▸ **What this task involves**
An identical copy of all the entries is the required result.

- - - - -

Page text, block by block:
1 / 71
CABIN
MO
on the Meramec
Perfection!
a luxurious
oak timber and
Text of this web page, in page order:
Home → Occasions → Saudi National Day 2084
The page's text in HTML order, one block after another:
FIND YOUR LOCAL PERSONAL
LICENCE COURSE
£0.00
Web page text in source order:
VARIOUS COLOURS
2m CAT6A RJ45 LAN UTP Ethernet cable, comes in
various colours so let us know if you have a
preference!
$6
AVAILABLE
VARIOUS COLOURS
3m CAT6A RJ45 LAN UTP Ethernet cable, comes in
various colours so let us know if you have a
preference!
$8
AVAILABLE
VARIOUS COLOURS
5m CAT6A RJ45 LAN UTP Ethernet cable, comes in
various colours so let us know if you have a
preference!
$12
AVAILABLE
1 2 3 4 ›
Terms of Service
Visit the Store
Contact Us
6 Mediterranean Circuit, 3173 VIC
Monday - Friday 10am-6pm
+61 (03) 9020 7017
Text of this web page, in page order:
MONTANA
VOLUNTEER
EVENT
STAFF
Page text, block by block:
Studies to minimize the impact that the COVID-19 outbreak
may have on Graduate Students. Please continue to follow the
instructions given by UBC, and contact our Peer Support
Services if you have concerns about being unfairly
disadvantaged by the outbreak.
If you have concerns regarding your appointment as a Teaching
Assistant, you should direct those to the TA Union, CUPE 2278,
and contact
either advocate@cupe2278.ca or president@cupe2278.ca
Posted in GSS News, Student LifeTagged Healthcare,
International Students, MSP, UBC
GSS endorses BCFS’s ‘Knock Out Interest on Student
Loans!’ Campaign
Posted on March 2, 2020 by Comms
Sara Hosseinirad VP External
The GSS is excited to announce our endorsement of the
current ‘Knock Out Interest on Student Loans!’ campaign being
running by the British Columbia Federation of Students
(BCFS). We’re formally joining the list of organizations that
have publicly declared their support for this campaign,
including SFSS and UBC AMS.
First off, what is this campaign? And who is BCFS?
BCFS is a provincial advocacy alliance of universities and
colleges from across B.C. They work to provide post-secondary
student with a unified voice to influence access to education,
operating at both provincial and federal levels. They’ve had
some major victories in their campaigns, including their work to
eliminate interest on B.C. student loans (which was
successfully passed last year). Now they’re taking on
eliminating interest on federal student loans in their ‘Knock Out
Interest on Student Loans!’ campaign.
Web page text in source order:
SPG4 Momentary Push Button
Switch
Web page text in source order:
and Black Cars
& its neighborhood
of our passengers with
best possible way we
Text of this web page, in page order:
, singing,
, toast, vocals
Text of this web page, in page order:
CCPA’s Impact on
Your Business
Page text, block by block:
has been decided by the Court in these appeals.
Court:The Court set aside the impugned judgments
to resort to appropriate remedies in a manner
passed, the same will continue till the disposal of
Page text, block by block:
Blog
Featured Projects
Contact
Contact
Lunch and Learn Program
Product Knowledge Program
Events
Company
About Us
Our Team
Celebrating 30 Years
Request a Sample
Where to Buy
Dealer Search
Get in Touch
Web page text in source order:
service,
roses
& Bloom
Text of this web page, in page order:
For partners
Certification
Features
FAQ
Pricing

- - - - -

▸ **Reply to the task**
Page text, block by block:
1 / 71
CABIN
MO
on the Meramec
Perfection!
a luxurious
oak timber and
Text of this web page, in page order:
Home → Occasions → Saudi National Day 2084
The page's text in HTML order, one block after another:
FIND YOUR LOCAL PERSONAL
LICENCE COURSE
£0.00
Web page text in source order:
VARIOUS COLOURS
2m CAT6A RJ45 LAN UTP Ethernet cable, comes in
various colours so let us know if you have a
preference!
$6
AVAILABLE
VARIOUS COLOURS
3m CAT6A RJ45 LAN UTP Ethernet cable, comes in
various colours so let us know if you have a
preference!
$8
AVAILABLE
VARIOUS COLOURS
5m CAT6A RJ45 LAN UTP Ethernet cable, comes in
various colours so let us know if you have a
preference!
$12
AVAILABLE
1 2 3 4 ›
Terms of Service
Visit the Store
Contact Us
6 Mediterranean Circuit, 3173 VIC
Monday - Friday 10am-6pm
+61 (03) 9020 7017
Text of this web page, in page order:
MONTANA
VOLUNTEER
EVENT
STAFF
Page text, block by block:
Studies to minimize the impact that the COVID-19 outbreak
may have on Graduate Students. Please continue to follow the
instructions given by UBC, and contact our Peer Support
Services if you have concerns about being unfairly
disadvantaged by the outbreak.
If you have concerns regarding your appointment as a Teaching
Assistant, you should direct those to the TA Union, CUPE 2278,
and contact
either advocate@cupe2278.ca or president@cupe2278.ca
Posted in GSS News, Student LifeTagged Healthcare,
International Students, MSP, UBC
GSS endorses BCFS’s ‘Knock Out Interest on Student
Loans!’ Campaign
Posted on March 2, 2020 by Comms
Sara Hosseinirad VP External
The GSS is excited to announce our endorsement of the
current ‘Knock Out Interest on Student Loans!’ campaign being
running by the British Columbia Federation of Students
(BCFS). We’re formally joining the list of organizations that
have publicly declared their support for this campaign,
including SFSS and UBC AMS.
First off, what is this campaign? And who is BCFS?
BCFS is a provincial advocacy alliance of universities and
colleges from across B.C. They work to provide post-secondary
student with a unified voice to influence access to education,
operating at both provincial and federal levels. They’ve had
some major victories in their campaigns, including their work to
eliminate interest on B.C. student loans (which was
successfully passed last year). Now they’re taking on
eliminating interest on federal student loans in their ‘Knock Out
Interest on Student Loans!’ campaign.
Web page text in source order:
SPG4 Momentary Push Button
Switch
Web page text in source order:
and Black Cars
& its neighborhood
of our passengers with
best possible way we
Text of this web page, in page order:
, singing,
, toast, vocals
Text of this web page, in page order:
CCPA’s Impact on
Your Business
Page text, block by block:
has been decided by the Court in these appeals.
Court:The Court set aside the impugned judgments
to resort to appropriate remedies in a manner
passed, the same will continue till the disposal of
Page text, block by block:
Blog
Featured Projects
Contact
Contact
Lunch and Learn Program
Product Knowledge Program
Events
Company
About Us
Our Team
Celebrating 30 Years
Request a Sample
Where to Buy
Dealer Search
Get in Touch
Web page text in source order:
service,
roses
& Bloom
Text of this web page, in page order:
For partners
Certification
Features
FAQ
Pricing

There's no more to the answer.